O caminho para a direita não é a família Bolsonaro

Data: 24 de maio de 2026 Canal: Renan Santos (short — clip de entrevista em TV) URL: https://www.youtube.com/watch?v=OEONxsX-3Hg

Resumo

Clip de entrevista em que o apresentador pergunta como Renan pretende atrair o eleitor de Flávio Bolsonaro. A resposta é uma síntese do argumento que ele construiu ao longo de toda a pré-campanha: a direita errou ao ser conivente com os crimes da família Bolsonaro, e essa conivência agora está se pagando com o derretimento de Flávio.

Principais pontos

Conivência generalizada da direita: Renan afirma que “a direita brasileira inteira errou” ao ser “condescendente” não apenas com as falhas de Bolsonaro, mas com “os crimes cometidos pela família.” Vai além: afirma que membros do Partido Novo, ex-membros do próprio MBL e figuras da direita em geral sabiam disso e ficaram quietos porque queriam “usufruir do lucro político.” O Partido Missão, diz, foi o único que apontou os erros abertamente.

Diagnóstico sobre Flávio Bolsonaro: “Tem todos os defeitos do pai e nenhuma das qualidades.” O pai, apesar dos crimes, carregava pelo menos um “ícone” na cabeça do eleitor — a imagem de quem “enfrentava o sistema”. Flávio não tem nem isso. Seu único sustento eleitoral era a narrativa de ser “a única força capaz de vencer o PT” — narrativa que agora desmoronou. “O derretimento do Flávio é natural.”

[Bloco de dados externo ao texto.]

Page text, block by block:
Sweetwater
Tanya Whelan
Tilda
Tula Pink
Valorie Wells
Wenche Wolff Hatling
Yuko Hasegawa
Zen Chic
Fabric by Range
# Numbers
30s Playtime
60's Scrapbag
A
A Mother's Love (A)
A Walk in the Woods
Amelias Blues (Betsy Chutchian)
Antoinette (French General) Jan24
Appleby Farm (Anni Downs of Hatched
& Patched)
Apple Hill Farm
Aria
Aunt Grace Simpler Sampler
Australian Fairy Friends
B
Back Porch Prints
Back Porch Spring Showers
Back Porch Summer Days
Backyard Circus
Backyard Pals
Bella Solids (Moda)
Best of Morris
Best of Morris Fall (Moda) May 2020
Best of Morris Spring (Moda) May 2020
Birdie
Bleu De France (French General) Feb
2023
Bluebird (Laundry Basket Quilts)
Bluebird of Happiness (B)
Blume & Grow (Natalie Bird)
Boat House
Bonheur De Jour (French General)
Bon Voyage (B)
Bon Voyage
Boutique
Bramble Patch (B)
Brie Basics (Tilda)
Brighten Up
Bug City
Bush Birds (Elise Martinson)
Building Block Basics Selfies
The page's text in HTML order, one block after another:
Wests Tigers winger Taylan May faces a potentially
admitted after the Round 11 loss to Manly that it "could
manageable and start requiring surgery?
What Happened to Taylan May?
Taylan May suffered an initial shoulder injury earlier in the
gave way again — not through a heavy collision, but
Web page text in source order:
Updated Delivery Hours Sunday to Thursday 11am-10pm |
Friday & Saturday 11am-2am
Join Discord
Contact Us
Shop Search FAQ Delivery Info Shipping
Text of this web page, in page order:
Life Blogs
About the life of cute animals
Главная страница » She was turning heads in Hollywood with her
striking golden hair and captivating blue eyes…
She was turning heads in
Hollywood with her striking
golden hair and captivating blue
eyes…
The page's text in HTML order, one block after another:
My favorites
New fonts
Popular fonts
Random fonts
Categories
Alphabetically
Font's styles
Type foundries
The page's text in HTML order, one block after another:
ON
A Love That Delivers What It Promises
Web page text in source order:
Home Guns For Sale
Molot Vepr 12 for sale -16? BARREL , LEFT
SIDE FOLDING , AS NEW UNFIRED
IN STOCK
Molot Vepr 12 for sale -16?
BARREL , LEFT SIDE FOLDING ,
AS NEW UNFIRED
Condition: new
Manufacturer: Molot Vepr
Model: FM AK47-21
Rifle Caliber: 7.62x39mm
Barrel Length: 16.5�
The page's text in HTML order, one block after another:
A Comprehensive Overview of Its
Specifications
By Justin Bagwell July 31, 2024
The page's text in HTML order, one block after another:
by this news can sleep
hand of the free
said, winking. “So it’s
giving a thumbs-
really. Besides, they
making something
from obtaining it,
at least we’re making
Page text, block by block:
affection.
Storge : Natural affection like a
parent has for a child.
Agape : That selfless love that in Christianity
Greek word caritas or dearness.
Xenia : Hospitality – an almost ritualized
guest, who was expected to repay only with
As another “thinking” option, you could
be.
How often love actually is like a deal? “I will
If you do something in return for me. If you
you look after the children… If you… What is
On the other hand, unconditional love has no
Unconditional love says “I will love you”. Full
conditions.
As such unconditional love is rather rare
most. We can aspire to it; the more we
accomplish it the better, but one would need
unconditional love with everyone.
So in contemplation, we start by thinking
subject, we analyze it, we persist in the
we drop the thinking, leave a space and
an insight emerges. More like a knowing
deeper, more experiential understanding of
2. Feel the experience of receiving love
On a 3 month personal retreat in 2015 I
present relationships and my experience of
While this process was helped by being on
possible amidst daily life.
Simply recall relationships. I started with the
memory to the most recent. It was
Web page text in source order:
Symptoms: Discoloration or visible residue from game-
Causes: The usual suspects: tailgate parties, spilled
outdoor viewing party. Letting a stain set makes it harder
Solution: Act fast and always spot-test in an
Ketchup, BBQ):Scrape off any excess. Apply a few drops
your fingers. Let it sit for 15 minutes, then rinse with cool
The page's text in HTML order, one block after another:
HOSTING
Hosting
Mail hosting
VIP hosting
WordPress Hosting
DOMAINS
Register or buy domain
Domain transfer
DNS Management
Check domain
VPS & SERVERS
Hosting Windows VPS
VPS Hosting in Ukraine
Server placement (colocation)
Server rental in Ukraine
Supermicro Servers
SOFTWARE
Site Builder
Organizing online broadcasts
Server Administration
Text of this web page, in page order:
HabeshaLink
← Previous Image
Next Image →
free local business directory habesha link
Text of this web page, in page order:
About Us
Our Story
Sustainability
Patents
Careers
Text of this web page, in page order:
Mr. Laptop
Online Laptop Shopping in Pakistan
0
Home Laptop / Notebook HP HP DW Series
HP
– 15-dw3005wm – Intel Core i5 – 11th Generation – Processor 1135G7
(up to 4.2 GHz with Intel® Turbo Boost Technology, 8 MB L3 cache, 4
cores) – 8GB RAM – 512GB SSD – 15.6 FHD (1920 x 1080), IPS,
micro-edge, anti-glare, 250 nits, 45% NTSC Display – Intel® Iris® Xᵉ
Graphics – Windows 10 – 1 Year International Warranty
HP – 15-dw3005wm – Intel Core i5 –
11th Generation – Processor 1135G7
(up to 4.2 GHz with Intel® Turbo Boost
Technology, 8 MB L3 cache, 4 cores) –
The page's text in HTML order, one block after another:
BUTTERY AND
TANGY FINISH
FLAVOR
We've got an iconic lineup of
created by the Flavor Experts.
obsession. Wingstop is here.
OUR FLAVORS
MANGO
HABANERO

O eleitor de direita como vítima: Renan descreve o eleitorado conservador como pessoas de “um Brasil que trabalha e produz”, tratadas como “patetas” com propaganda vazia: muita conversa de “ip para cima”, promessas de “daqui 72 horas a gente resolve.” Esse eleitor “foi enganado por muito tempo.”

Renan como alternativa: A proposta é que o ex-eleitor bolsonarista migre para uma candidatura que possa “enfrentar o Lula sem ser chamado de volta de ladrão” — ou seja, uma direita moralmente íntegra o suficiente para tornar o confronto com o PT crível.